Marcia* from South America - A case of human trafficking in Ireland.
All Marcia wanted was a brighter future for her son, and to support her parents as they got older. This is Marcia’s story.
My name is Marcia.* I was born in a large city in South America and I am 30 years old. I have one son who celebrated his eight birthday in January this year. I come from a family of simple, humble, hard-working people. I finished my studies at secondary school and went on to train and work as a hairdresser. I got my first job in a busy city centre salon.
I was in a relationship with the father of my son from when I was at school. But six months after the baby was born, things got difficult and we split up. After that, he went to work in the United States and I have not seen him since. From that time, I have been a single parent, bringing up my son on my own. I am so proud of my boy and so proud to be his mother.
As soon as I landed in Dublin airport, a taxi driver took me to a town in what I now know as the midlands of Ireland. He left me at the door of the apartment building. I had already got a message that the key to the apartment – number 3 - was in the hallway. It was. So I just went in and waited for what I was going to be told to do to do next.

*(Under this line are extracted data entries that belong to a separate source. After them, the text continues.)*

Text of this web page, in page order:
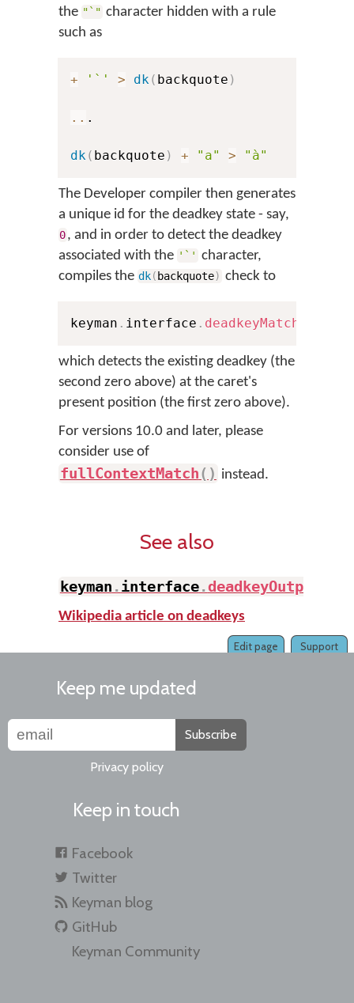
the "`" character hidden with a rule
such as
+ '`' > dk( backquote )
.. .
dk( backquote ) + "a" > "à"
The Developer compiler then generates
a unique id for the deadkey state - say,
0, and in order to detect the deadkey
associated with the '`' character,
compiles the dk( backquote) check to
keyman . interface . deadkeyMatch
which detects the existing deadkey (the
second zero above) at the caret's
present position (the first zero above).
For versions 10.0 and later, please
consider use of
fullContextMatch( ) instead.
See also
keyman .interface.deadkeyOutput
Wikipedia article on deadkeys
Support
Edit page
Keep me updated
Subscribe
Privacy policy
Keep in touch
Facebook
Twitter
Keyman blog
GitHub
Keyman Community
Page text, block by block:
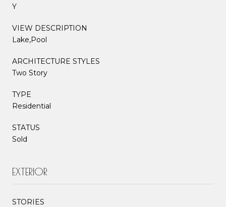
Y
VIEW DESCRIPTION
Lake,Pool
ARCHITECTURE STYLES
Two Story
TYPE
Residential
STATUS
Sold
EXTERIOR
STORIES
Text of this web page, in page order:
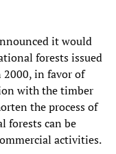
it would
forests issued
in favor of
with the timber
the process of
forests can be
activities.
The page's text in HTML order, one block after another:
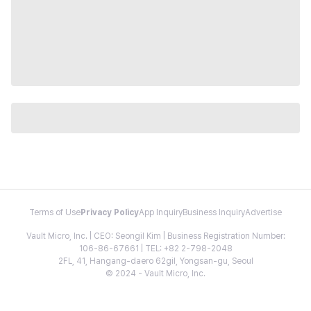
Terms of Use Privacy PolicyApp InquiryBusiness InquiryAdvertise
Vault Micro, Inc. | CEO: Seongil Kim | Business Registration Number:
106-86-67661 | TEL: +82 2-798-2048
2FL, 41, Hangang-daero 62gil, Yongsan-gu, Seoul
© 2024 - Vault Micro, Inc.
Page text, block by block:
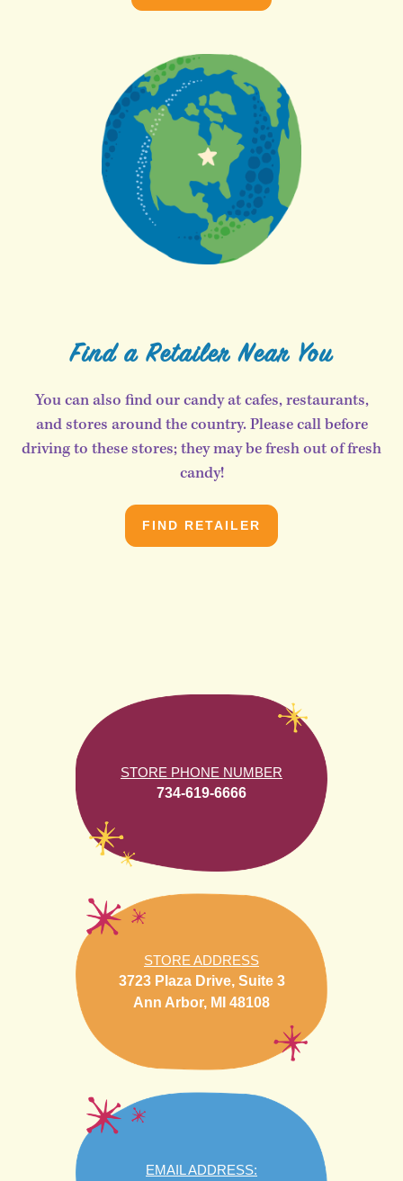
Find a Retailer Near You
You can also find our candy at cafes, restaurants,
and stores around the country. Please call before
driving to these stores; they may be fresh out of fresh
candy!
FIND RETAILER
STORE PHONE NUMBER
734-619-6666
STORE ADDRESS
3723 Plaza Drive, Suite 3
Ann Arbor, MI 48108
EMAIL ADDRESS:
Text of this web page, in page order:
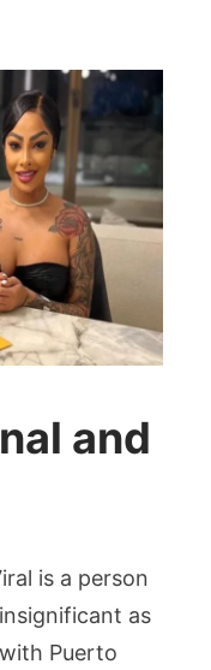
and
is a person
as
Puerto
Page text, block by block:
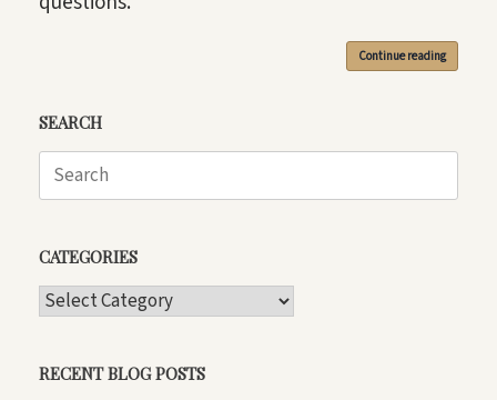
Continue reading
SEARCH
Search
CATEGORIES
CATEGORIES
RECENT BLOG POSTS
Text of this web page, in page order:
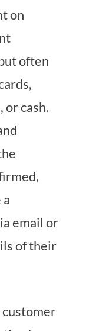
on
often
or cash.
email or
of their
customer
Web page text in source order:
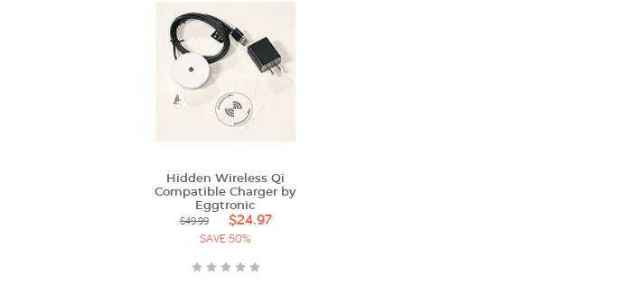
Hidden Wireless Qi
Compatible Charger by
Eggtronic
$49.99 $24.97
SAVE 50%
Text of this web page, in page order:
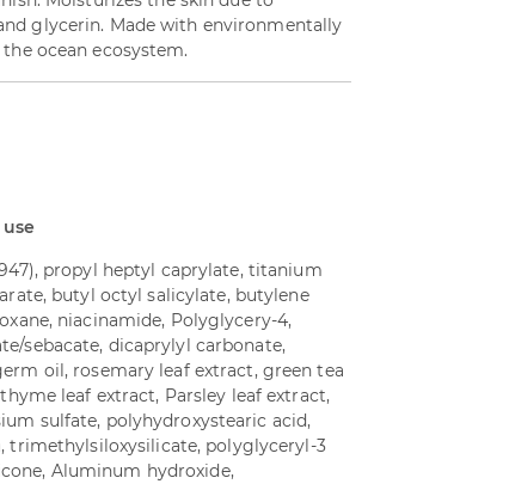
glycerin. Made with environmentally
ocean ecosystem.
propyl heptyl caprylate, titanium
butyl octyl salicylate, butylene
niacinamide, Polyglycery-4,
sebacate, dicaprylyl carbonate,
oil, rosemary leaf extract, green tea
leaf extract, Parsley leaf extract,
sulfate, polyhydroxystearic acid,
trimethylsiloxysilicate, polyglyceryl-3
Aluminum hydroxide,
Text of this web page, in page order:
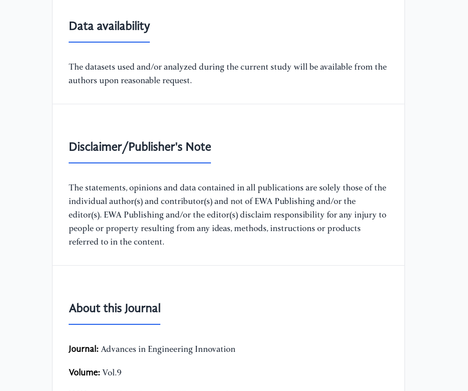
Data availability
The datasets used and/or analyzed during the current study will be available from the
authors upon reasonable request.
Disclaimer/Publisher's Note
The statements, opinions and data contained in all publications are solely those of the
individual author(s) and contributor(s) and not of EWA Publishing and/or the
editor(s). EWA Publishing and/or the editor(s) disclaim responsibility for any injury to
people or property resulting from any ideas, methods, instructions or products
referred to in the content.
About this Journal
Journal: Advances in Engineering Innovation
Volume: Vol.9
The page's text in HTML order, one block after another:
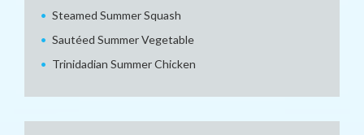
Steamed Summer Squash
Sautéed Summer Vegetable
Trinidadian Summer Chicken
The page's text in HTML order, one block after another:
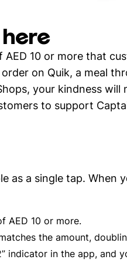
10 or more that
on Quik, a meal
your kindness will
to support
as a single tap. When
AED 10 or more.
the amount,
indicator in the app, and
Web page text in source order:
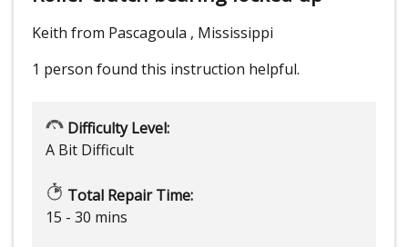
Keith from Pascagoula , Mississippi
1 person found this instruction helpful.
Difficulty Level:
A Bit Difficult
Total Repair Time:
15 - 30 mins
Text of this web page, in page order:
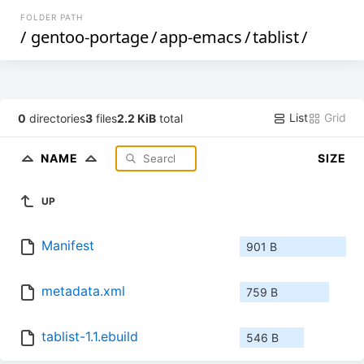
FOLDER PATH
/ gentoo-portage/app-emacs/tablist/
0 directories3 files2.2 KiB total List Grid
NAME SIZE
UP
Manifest 901 B
metadata.xml 759 B
tablist-1.1.ebuild 546 B
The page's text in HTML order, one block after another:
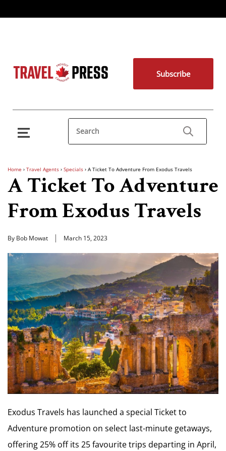
Subscribe
Home › Travel Agents › Specials › A Ticket To Adventure From Exodus Travels
A Ticket To Adventure
From Exodus Travels
By Bob Mowat March 15, 2023
Exodus Travels has launched a special Ticket to
Adventure promotion on select last-minute getaways,
offering 25% off its 25 favourite trips departing in April,
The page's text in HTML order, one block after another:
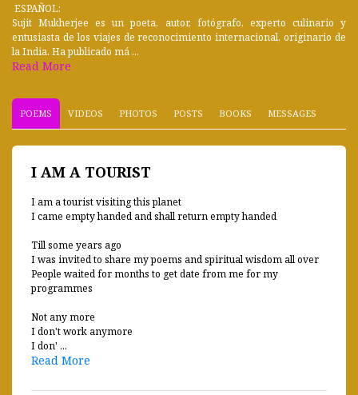
ESPAÑOL:
Sujit Mukherjee es un poeta, autor, fotógrafo, experto culinario y
entusiasta de los viajes de reconocimiento internacional, originario de
la India. Ha publicado má ...
Read More
POEMS VIDEOS PHOTOS POSTS BOOKS MESSAGES
I AM A TOURIST
I am a tourist visiting this planet
I came empty handed and shall return empty handed
Till some years ago
I was invited to share my poems and spiritual wisdom all over
People waited for months to get date from me for my
programmes
Not any more
I don't work anymore
I don' ...
Read More
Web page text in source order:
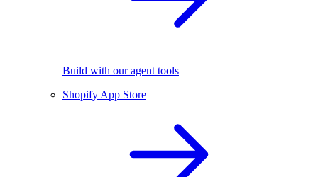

My next instruction was a total and terrible shock to me. I was told over the phone that I had to do prostitution. I could not believe it. I was horrified, disgusted. Never in my life had I ever thought of doing that. Never. That was not me. It never would be. It was not the way I was raised. I instantly refused to do it. But Ligia said I had no choice. I was going nowhere until I had paid my debt. She made it clear that I had thousands to pay back: for the flights, what I owed her and the fee for Fernanda. Fernanda’s fee? That was the first I had heard of it.
I realized then, that Fernanda had tricked and sold me. I felt betrayed and unbelievably sad. I thought there was no escape, I owed so much money to Ligia, I I – and my family -would be tracked down and punished. Getting in contact with the police back home would be a waste of time, in my country, there is little chance that a person in a situation like mine would get protection from the authorities.
So I eventually had to accept – of at least live with - my dreadful new reality. Maybe this could be a quick way to put together the money I need for my business, I would tell myself. It will not be forever. I would get home eventually. I would be back with my child, my friends and family, my real life.
Some weeks after I started working for Ligia, I realized how little money I was actually able to keep for myself. I had to pay €700 every week for the rent; I had to hand over 50% of the money I got from clients. Then there was the cost of the ad for the website, taxis and food. I also had to pay back the debt I owed for the airfare and the money she had paid to Fernanda.
I was given instructions by phone and just had to go where I was told. I never saw Ligia or anyone, really. But I was controlled all the time. I was under surveillance and it was frightening. Ligia’s partner had connections with a drugs cartel. Someone knew if I was out and for how long. Someone was always constantly calling, always checking up…. I was probably being watched all the time.
“I felt depressed, angry, ashamed, dirty. It was my fault for being so stupid to get into all this.“
How would I start to get my life and my dignity back? Would I even get out alive? How would I survive and live my normal life again? Could I ever be happy again? Who could I ever trust again?
The decision I eventually made was just to run away. I’ll always remember the exact moment I walked into the Garda station.
What has Marcia’s story shown us?
Marcia’s story, and so many others like her, shows us ‘The Means’ of trafficking, the ways in which a trafficker coerces, deceives and manipulates someone into staying. Too afraid to leave, being forced to pay back ‘accumulated debt’ for travel, website fees, flights and accommodation. The recruiter knowing Marcia back in her home town, where she worked, details about her family made it all the more terrifying because there is that connection to your family.
Feelings of shame, that she somehow brought it on herself leading to depression and humiliation. A lack of trust in the authorities in her home country can lead to fear of contacting the authorities in Ireland.
Marcia’s story has been shared by Ruhama and re-created by Marcia’s caseworkers. *All names have been changed to protect identities. This story has been published with Ruhama’s permission.